## WORK REQUEST
Make an exact copy, without pictures, of the lines below from the one containing "Text of this" to the last line, both ends included.

## TASK INPUT

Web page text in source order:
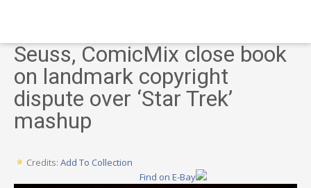
Seuss, ComicMix close book
on landmark copyright
dispute over ‘Star Trek’
mashup
Credits: Add To Collection
Find on E-Bay
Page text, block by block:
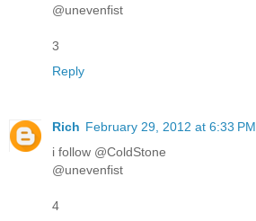
@unevenfist
3
Reply
Rich February 29, 2012 at 6:33 PM
i follow @ColdStone
@unevenfist
4
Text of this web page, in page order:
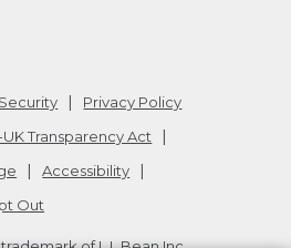
Security
Privacy Policy
UK Transparency Act
Accessibility
Out
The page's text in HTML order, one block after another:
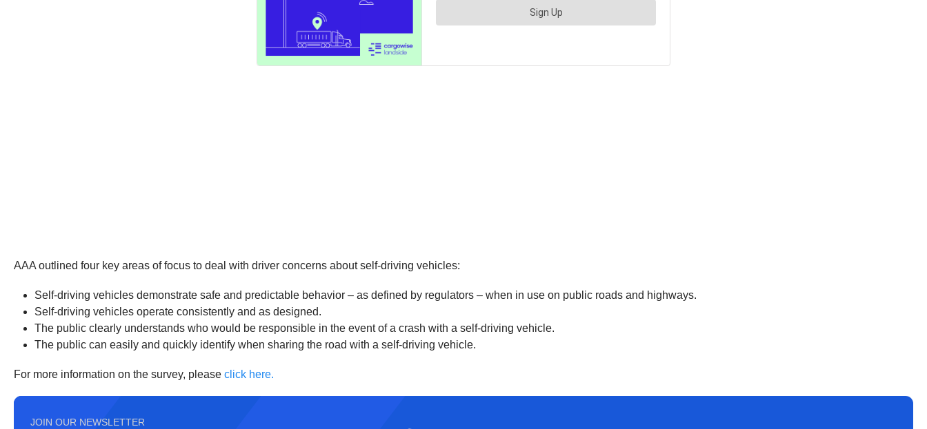
AAA outlined four key areas of focus to deal with driver concerns about self-driving vehicles:
Self-driving vehicles demonstrate safe and predictable behavior – as defined by regulators – when in use on public roads and highways.
Self-driving vehicles operate consistently and as designed.
The public clearly understands who would be responsible in the event of a crash with a self-driving vehicle.
The public can easily and quickly identify when sharing the road with a self-driving vehicle.
For more information on the survey, please click here.
JOIN OUR NEWSLETTER

## SOLUTION BELOW
Text of this web page, in page order:
Security
Privacy Policy
UK Transparency Act
Accessibility
Out
The page's text in HTML order, one block after another:
AAA outlined four key areas of focus to deal with driver concerns about self-driving vehicles:
Self-driving vehicles demonstrate safe and predictable behavior – as defined by regulators – when in use on public roads and highways.
Self-driving vehicles operate consistently and as designed.
The public clearly understands who would be responsible in the event of a crash with a self-driving vehicle.
The public can easily and quickly identify when sharing the road with a self-driving vehicle.
For more information on the survey, please click here.
JOIN OUR NEWSLETTER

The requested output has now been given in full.